== EXERCISE DATA ==
——————

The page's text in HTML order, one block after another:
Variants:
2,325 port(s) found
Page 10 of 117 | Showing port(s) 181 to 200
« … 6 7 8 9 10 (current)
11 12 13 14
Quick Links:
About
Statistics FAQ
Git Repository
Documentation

——————

== WORK TO BE COMPLETED ==
A word-for-word copy of the data is what should be returned.

== RESULT OF THIS EXERCISE ==
The page's text in HTML order, one block after another:
Variants:
2,325 port(s) found
Page 10 of 117 | Showing port(s) 181 to 200
« … 6 7 8 9 10 (current)
11 12 13 14
Quick Links:
About
Statistics FAQ
Git Repository
Documentation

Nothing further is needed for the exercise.